Around 1859, his health began to fail again and he went to San Francisco to live with his mother and sister who had moved there at the beginning of the gold-rush in hope of fortune. After Gage regained his health he was anxious to work but found a job on a farm in Santa Clara County. In February 1860, he began to have epileptic seizures that were most likley from either an infection or the accident itself, although it is still unclear as the records aren’t as in depth as they are today. In May of 1860, 11 years after the accident, Gage passed away in California.

It was the next year that I was sitting in Darrin Roger’s office when he pulled out a 3D printed model of the actual skull, painted and everything. He was by far my favorite professor in the psychology department, and always puts a smile on my face as he offers candy and enthusiastically waves to his students in the hallways.

The skull looked almost real, the only defining thing being the weight. His excitement about striked me and brought back the feeling of intense curiosity that I first had when I saw the skull. As we spent half an hour just admiring the skull and talking about the wonders of psychology. The conversation started with Phineas but somehow at the end he was almost forgotten as we chatted like old friends about whatever we could think about for the rest of his office hours that day.
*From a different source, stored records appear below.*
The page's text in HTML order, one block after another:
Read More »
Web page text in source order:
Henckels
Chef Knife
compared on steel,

Gage was an important part of not only psychology but also neuroscience and seen as paving the way for the first brain surgery that would take place in 1855. During the 19th century it was a huge debate between the medical and science community about the different areas of the brain. Did they each control a different aspect of the body? The personality? No one knew, but the damage to his frontal lobe and the personality changes proved that each part of the brain controls different behaviors. To this day Gage’s skull and the iron tamping rod are on display at a permanent exhibition at Harvard Medical School’s Warren Anatomical Museum in Cambridge, Massachusetts.
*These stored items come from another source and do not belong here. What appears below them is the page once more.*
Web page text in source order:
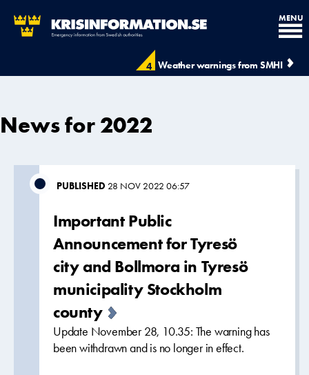
4 Weather warnings from SMHI
MENU
News for 2022
PUBLISHED 28 NOV 2022 06:57
Important Public
Announcement for Tyresö
city and Bollmora in Tyresö
municipality Stockholm
county
Update November 28, 10.35: The warning has
been withdrawn and is no longer in effect.
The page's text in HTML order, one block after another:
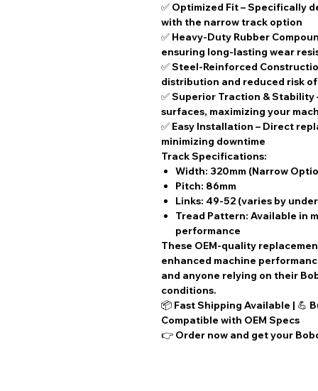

Even today, going into my Senior year at Fredonia, I have kept that Introduction to Psychology textbook. The purple cover tattered and ripped, either from being in my backpack or the constant flipping through I have done over the years. The goldfish on the front being the only undamaged part, and the chapters still bookmarked with labels that somehow have held up very well. Every so often finds myself flipping through it remembering what pulled me into the love I have for Psychology.

Works Cited

O’Driscoll, Kieran, and John Paul Leach. “‘No Longer Gage’: an Iron Bar through the Head : Early Observations of Personality Change after Injury to the Prefrontal Cortex.” BMJ : British Medical Journal, U.S. National Library of Medicine, www.ncbi.nlm.nih.gov/pmc/articles/PMC1114479/.

Paulson, Steve. “How Phineas Gage’s Freak Accident Changed Brain Science.” Wisconsin Public Radio, 17 Oct. 2020, www.wpr.org/how-phineas-gages-freak-accident-changed-brain-science.
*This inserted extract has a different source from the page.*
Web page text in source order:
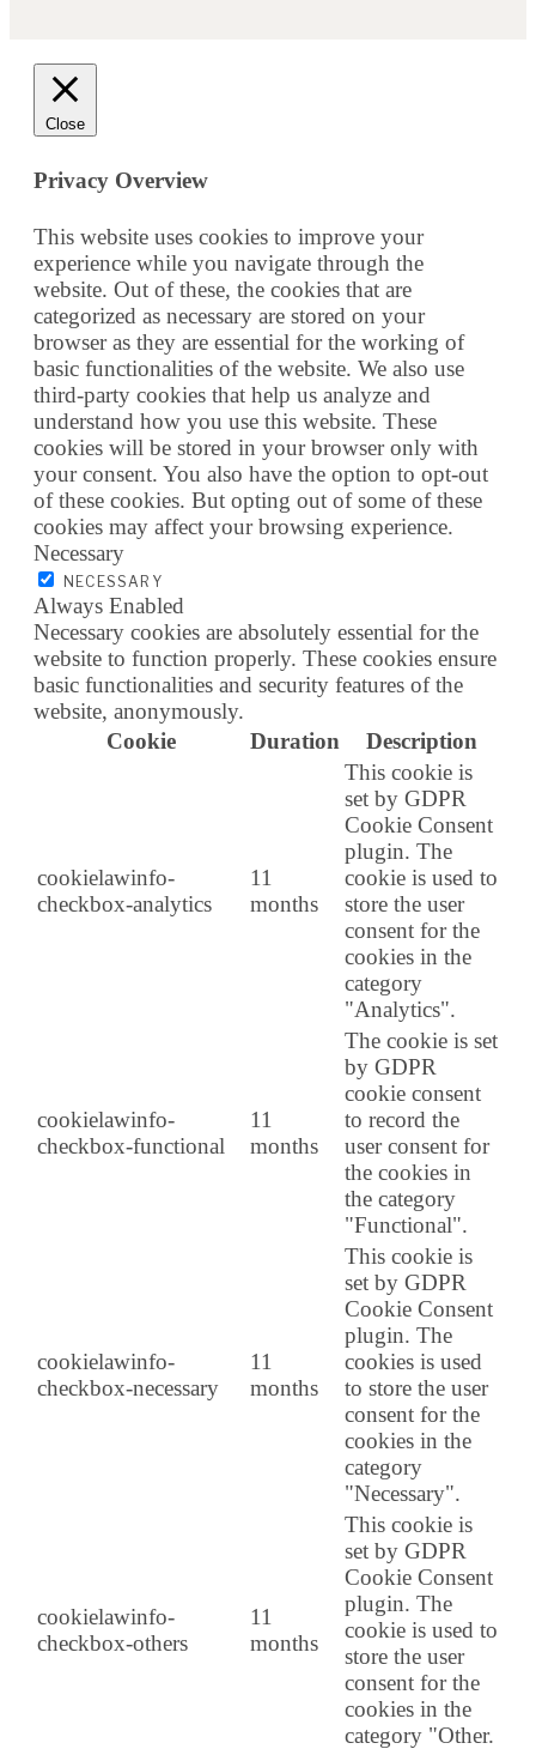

“Phineas Gage.” Encyclopædia Britannica, Encyclopædia Britannica, Inc., www.britannica.com/biography/Phineas-Gage.

“Phineas Gage: Neuroscience’s Most Famous Patient.” Smithsonian.com, Smithsonian Institution, 1 Jan. 2010, www.smithsonianmag.com/history/phineas-gage-neurosciences-most-famous-patient-11390067/.

The University of Akron. “Phineas Gage’s Story.” The University of Akron, www.uakron.edu/gage/story.dot.